Check which lines in the records hold "Johnson" and report how many there are, with no other text.

[Entries taken from a collection]
......

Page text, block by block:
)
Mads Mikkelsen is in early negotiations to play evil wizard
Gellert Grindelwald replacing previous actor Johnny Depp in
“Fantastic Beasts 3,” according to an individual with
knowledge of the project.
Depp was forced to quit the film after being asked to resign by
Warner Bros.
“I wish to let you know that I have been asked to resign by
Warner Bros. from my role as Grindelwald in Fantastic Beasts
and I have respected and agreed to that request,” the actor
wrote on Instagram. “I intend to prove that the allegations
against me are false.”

......

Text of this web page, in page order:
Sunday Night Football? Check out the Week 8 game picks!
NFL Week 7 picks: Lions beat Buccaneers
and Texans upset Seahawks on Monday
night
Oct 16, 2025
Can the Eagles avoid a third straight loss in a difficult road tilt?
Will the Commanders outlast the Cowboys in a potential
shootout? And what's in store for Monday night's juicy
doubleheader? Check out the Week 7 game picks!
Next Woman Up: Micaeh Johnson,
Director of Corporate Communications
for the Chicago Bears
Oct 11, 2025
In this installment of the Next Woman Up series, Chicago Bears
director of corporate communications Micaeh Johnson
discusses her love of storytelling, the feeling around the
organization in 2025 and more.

......

__OUTPUT OF THE TASK__:
2